Álex Quillo

Personal information
- Full name: Alejandro Rodríguez Rivas
- Date of birth: 7 October 1986 (age 39)
- Place of birth: La Línea, Spain
- Height: 1.82 m (6 ft 0 in)
- Position: Midfielder

Youth career
- 2000–2006: Atlético Madrid

Senior career*
- Years: Team / Apps / (Gls)
- 2006–2007: Atlético Madrid C
- 2007–2009: Atlético Madrid B / 58 / (8)
- 2009–2010: Almería / 1 / (0)
- 2010–2012: Recreativo / 25 / (2)
- 2013: Lucena / 11 / (0)
- 2013: Chania / 0 / (0)
- 2014: Lucena / 7 / (1)
- 2015: Mairena / 7 / (0)
- 2016–2022: Europa / 118 / (29)
- 2023: Mons Calpe / 5 / (0)

= Álex Quillo =

Spanish footballer

Alejandro Rodríguez Rivas (born 7 October 1986), known as Álex Quillo, is a Spanish former footballer who played as a midfielder.

==Football career==
Born in La Línea de la Concepción, Province of Cádiz, Quillo joined Atlético Madrid's youth system in 2000, aged 13. After one game in 2006–07 with the B-team, he went on to appear a further two full seasons for the reserves also in the third division.

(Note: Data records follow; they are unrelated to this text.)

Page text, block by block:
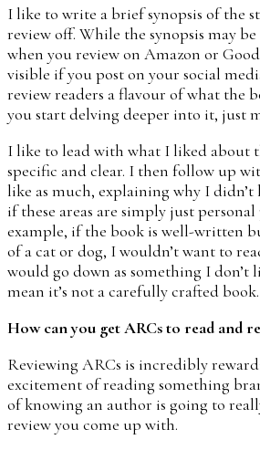
I like to write a brief synopsis of the
review off. While the synopsis may
when you review on Amazon or
visible if you post on your social
review readers a flavour of what the
you start delving deeper into it, just
I like to lead with what I liked about
specific and clear. I then follow up
like as much, explaining why I
if these areas are simply just
example, if the book is well-written
of a cat or dog, I wouldn’t want to
would go down as something I don’t
mean it’s not a carefully crafted book.
How can you get ARCs to read and
Reviewing ARCs is incredibly
excitement of reading something
of knowing an author is going to
review you come up with.
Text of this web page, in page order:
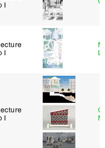
I
I
I

In the 2007–08 edition of the Copa del Rey he played his first official game with the main squad (in a total of two), a 2–1 away win against Granada 74 CF.

In late August 2009, Quillo joined La Liga club UD Almería. His input in the competition consisted of 15 minutes in a 2–3 home loss to Sevilla FC in the campaign's last round, finishing his spell with three official matches.

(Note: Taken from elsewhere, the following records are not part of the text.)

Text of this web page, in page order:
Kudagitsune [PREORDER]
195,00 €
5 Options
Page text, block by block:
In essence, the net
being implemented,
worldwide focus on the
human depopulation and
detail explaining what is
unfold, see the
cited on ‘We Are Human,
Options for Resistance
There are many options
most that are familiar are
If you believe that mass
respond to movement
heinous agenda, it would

On 2 July 2010, Quillo signed a two-year contract with Recreativo de Huelva in the second level, In the following years, he rarely settled with a team or received significant playing time, competing in his country's third level but also in Tercera División.

In early 2016, Quillo joined Europa F.C. in the Gibraltar Premier Division. He scored eight times in 24 games in his first full season, helping the club secure its first title since 1952. On 27 June 2017, he netted their first-ever goal in the UEFA Champions League, in a 2–1 win at The New Saints for the first qualifying round; he was, however, sent off in the second leg, which ended with a 1–3 loss and the subsequent elimination.